_Problem statement_
Please output the section of the listing below that opens with the line containing "Staffordshire" and closes with the line containing "hours, bringing top-tier", exactly and with nothing else.

_Data provided_
◇ ◇ ◇ ◇ ◇ ◇ ◇
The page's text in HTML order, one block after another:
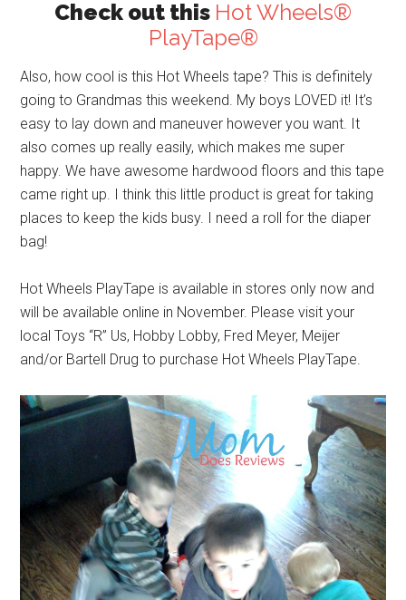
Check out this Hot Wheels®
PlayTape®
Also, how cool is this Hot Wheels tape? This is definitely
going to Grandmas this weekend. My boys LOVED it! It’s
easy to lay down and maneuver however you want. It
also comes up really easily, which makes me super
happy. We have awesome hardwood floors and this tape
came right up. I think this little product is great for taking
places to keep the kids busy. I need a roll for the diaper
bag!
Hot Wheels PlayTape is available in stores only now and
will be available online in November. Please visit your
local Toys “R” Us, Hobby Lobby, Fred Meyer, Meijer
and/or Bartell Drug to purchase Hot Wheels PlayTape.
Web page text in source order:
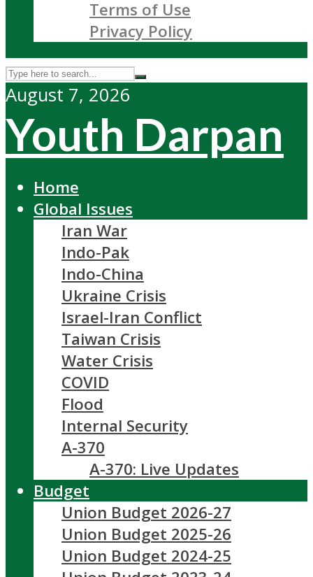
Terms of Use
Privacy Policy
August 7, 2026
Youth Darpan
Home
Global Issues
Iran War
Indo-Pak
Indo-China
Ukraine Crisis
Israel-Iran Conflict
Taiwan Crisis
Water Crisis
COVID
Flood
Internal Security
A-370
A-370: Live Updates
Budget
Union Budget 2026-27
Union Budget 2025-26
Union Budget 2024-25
◇ ◇ ◇ ◇ ◇ ◇ ◇
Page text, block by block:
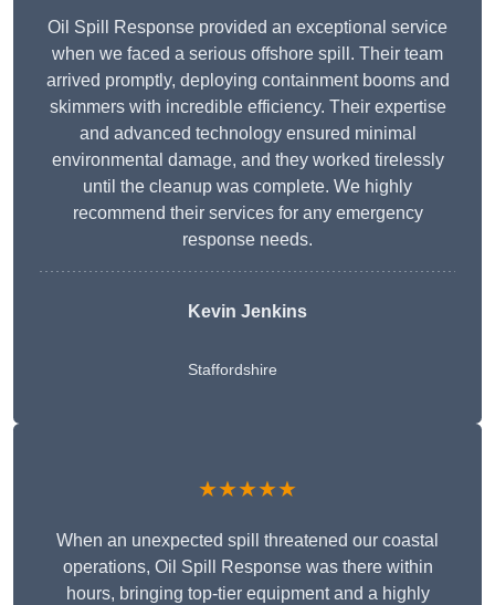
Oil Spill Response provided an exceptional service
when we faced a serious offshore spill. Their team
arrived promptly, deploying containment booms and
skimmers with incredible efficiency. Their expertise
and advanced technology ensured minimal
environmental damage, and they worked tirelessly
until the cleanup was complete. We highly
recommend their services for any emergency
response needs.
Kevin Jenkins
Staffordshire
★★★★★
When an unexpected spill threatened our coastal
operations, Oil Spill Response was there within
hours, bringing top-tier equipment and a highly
◇ ◇ ◇ ◇ ◇ ◇ ◇
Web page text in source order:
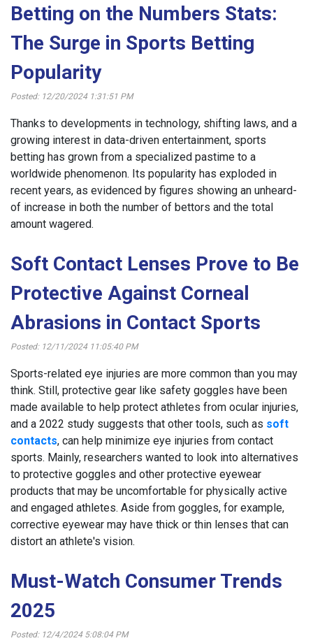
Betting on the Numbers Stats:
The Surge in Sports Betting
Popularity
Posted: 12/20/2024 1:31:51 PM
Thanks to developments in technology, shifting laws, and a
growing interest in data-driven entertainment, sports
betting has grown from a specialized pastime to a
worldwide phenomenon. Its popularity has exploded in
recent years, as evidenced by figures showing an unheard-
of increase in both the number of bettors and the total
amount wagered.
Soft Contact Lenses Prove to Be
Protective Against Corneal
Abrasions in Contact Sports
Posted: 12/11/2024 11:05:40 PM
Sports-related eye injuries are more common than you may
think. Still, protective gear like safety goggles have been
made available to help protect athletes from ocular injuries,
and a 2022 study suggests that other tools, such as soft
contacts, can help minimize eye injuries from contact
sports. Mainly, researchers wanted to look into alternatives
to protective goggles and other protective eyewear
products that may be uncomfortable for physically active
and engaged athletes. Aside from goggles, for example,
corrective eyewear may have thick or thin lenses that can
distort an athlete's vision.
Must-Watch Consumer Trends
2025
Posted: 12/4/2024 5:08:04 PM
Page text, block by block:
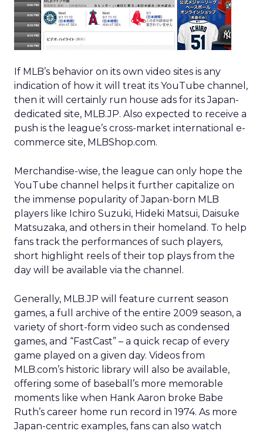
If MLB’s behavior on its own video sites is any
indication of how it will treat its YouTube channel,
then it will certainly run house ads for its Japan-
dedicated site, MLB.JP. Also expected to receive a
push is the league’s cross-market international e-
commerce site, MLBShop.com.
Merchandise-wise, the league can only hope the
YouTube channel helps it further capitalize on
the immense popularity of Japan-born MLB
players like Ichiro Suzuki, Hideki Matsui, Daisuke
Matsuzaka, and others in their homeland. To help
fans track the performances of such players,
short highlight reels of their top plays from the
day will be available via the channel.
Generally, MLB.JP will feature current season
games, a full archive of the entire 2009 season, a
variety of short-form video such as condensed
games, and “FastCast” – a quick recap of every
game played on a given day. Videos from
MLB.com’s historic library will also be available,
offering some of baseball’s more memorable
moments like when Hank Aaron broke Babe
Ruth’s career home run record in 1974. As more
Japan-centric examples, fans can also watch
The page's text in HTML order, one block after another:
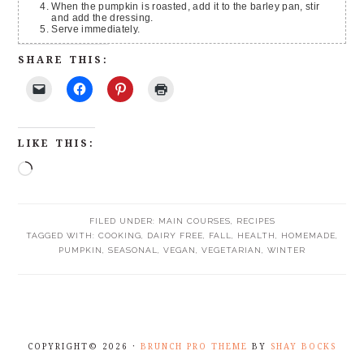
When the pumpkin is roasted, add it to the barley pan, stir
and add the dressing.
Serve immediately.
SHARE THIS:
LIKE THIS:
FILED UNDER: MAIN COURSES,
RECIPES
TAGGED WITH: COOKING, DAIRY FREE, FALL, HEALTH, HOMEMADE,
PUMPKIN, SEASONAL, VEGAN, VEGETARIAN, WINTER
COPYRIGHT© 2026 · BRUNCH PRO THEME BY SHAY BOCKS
◇ ◇ ◇ ◇ ◇ ◇ ◇
_Answer to the exercise_
Staffordshire
★★★★★
When an unexpected spill threatened our coastal
operations, Oil Spill Response was there within
hours, bringing top-tier equipment and a highly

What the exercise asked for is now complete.